• How to complete this task
Your job is to retype all of the data word for word, leaving every image out.

*** Source data

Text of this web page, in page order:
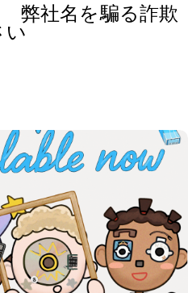
弊社名を騙る詐欺
い
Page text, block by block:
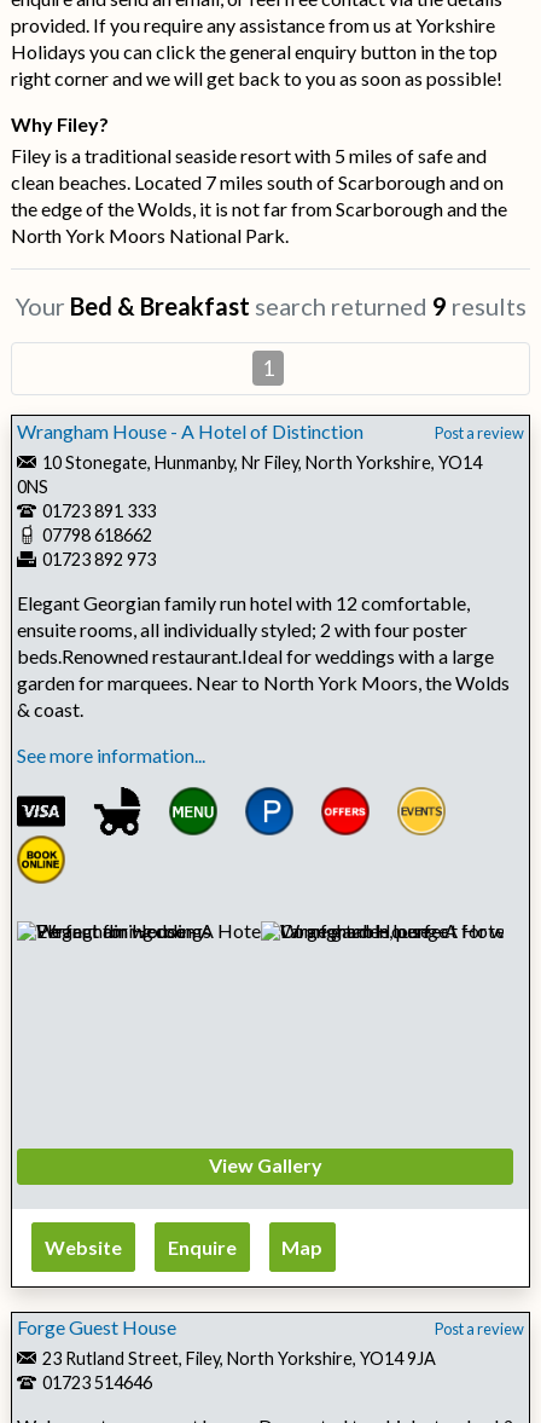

******

• Output for this task
Text of this web page, in page order:
弊社名を騙る詐欺
い
Page text, block by block:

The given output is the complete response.